Part of the solution goes through improving list style configuration by allowing more control on the intermediate separator. A probably elegant solution not involving scanning the item number could be to add U+200C ZERO WIDTH NON-JOINER before and after the intermediate separator (and perhaps also before and after separators). Should this be done automatically or left under user control (for more fancy formatting)?

Comment 5 M.Mahdi 2023-11-08 06:30:46 UTC

(In reply to Hossein from comment #3)
> @M.Mahdi:
> Can you provide an example, in which in MS Word the rendering is as you
> want, but the same file renders incorrectly in LibreOffice Writer?

Unfortunately, I haven't MS Office and can't test it.

Comment 6 M.Mahdi 2023-11-08 06:53:26 UTC

(In reply to ajlittoz from comment #4)

Thanks for your informing about how the system works. Now the issue make sense.

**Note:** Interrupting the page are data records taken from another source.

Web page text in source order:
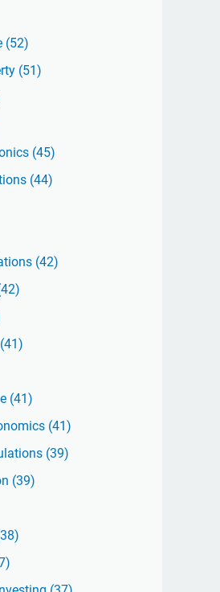
(52)
(51)
(45)
(44)
(42)
(41)
(41)
(41)
(39)
(39)
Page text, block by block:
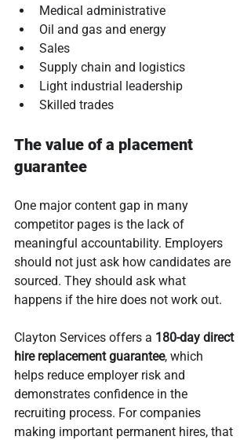
Medical administrative
Oil and gas and energy
Sales
Supply chain and logistics
Light industrial leadership
Skilled trades
The value of a placement
guarantee
One major content gap in many
competitor pages is the lack of
meaningful accountability. Employers
should not just ask how candidates are
sourced. They should ask what
happens if the hire does not work out.
Clayton Services offers a 180-day direct
hire replacement guarantee, which
helps reduce employer risk and
demonstrates confidence in the
recruiting process. For companies
making important permanent hires, that

> Presently, list styles don't allow to change the intermediate level
> separator which is hard-wired to U+002E FULL STOP. There is no workaround.

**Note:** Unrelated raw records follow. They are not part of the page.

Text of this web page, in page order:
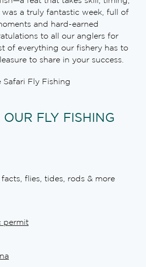
a truly fantastic week, full of
and hard-earned
to all our anglers for
of everything our fishery has to
to share in your success.
Safari Fly Fishing
OUR FLY FISHING
flies, tides, rods & more
permit

> Part of the solution goes through improving list style configuration by
> allowing more control on the intermediate separator. A probably elegant
> solution not involving scanning the item number could be to add U+200C ZERO
> WIDTH NON-JOINER before and after the intermediate separator (and perhaps
> also before and after separators). Should this be done automatically or left
> under user control (for more fancy formatting)?

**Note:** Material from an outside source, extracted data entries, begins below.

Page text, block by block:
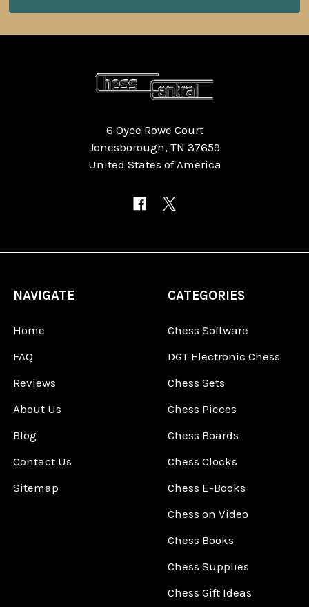
6 Oyce Rowe Court
Jonesborough, TN 37659
United States of America
NAVIGATE
Home
FAQ
Reviews
About Us
Blog
Contact Us
Sitemap
CATEGORIES
Chess Software
DGT Electronic Chess
Chess Sets
Chess Pieces
Chess Boards
Chess Clocks
Chess E-Books
Chess on Video
Chess Books
Chess Supplies
Chess Gift Ideas

And it's another feature request! But not in this place. I should search about previous related requests first....
According to your comment, the main issue is intermediate separators that if it could be U+2013 EN DASH character, then the system don't change the direction of numbers. Anyway, I tested U+200C ZERO WIDTH NON-JOINER in a regular RTL text and in this case it did nothing and the issue is still there. If I write Persian letters as separator between numbers, then the whole numbering will be RTL. Characters like zwnj or U+002D HYPHEN-MINUS not work.

> A possible ugly fix would be to scan the numeric string for multiple decimal
> separators. If more than one is found, the string is split; then numbers and
> separators are individually sent to output.
> 
> However this does not solve the case of a level-2 numbering of the form 2.1
> without final dot.

Nope, this solution isn't good. In some situations like versioning it make wrong text.

Comment 7 ajlittoz 2023-11-08 09:09:19 UTC

(In reply to M.Mahdi from comment #6)
> Anyway, I tested U+200C ZERO WIDTH NON-JOINER in a
> regular RTL text and in this case it did nothing and the issue is still
> there.

I know Arabic/Persian letters have 4 shapes: isolated, initial, middle and final. What is the effect of zwnj if you put it inside a word, e.g. w <zwnj> o <zwnj> rd? Would the w and o (I know, weak vowels are not written in Arabic; this is just an example) take the isolated shape? And rd be written as initial+final?

The case of U+002E FULL stop may need the use of U+200F RIGHT-TO-LEFT MARK to force it RTL because its Unicode direction property is "neutral". Then perhaps we'll get correct ordering.

Comment 8 Khaled Hosny 2023-11-08 21:40:20 UTC


*** This bug has been marked as a duplicate of bug 149824 ***

Comment 9 M.Mahdi 2023-11-09 05:59:35 UTC

(In reply to ajlittoz from comment #7)

> I know Arabic/Persian letters have 4 shapes: isolated, initial, middle and
> final. What is the effect of zwnj if you put it inside a word, e.g. w <zwnj>
> o <zwnj> rd? Would the w and o (I know, weak vowels are not written in
> Arabic; this is just an example) take the isolated shape? And rd be written
> as initial+final?

It depends on character that all 4 shapes are different or not. If we assume the character have these 4 shapes then yes, w and o are isolated and rd is initial+final.

> The case of U+002E FULL stop may need the use of U+200F RIGHT-TO-LEFT MARK
> to force it RTL because its Unicode direction property is "neutral". Then
> perhaps we'll get correct ordering.

Maybe. I tested it and works in this form:
1.<RTL MARK>2.<RTL MARK>3. Text
But I think the main thing in there is that we should be able to change intermediate characters, what is not possible currently. Am I right?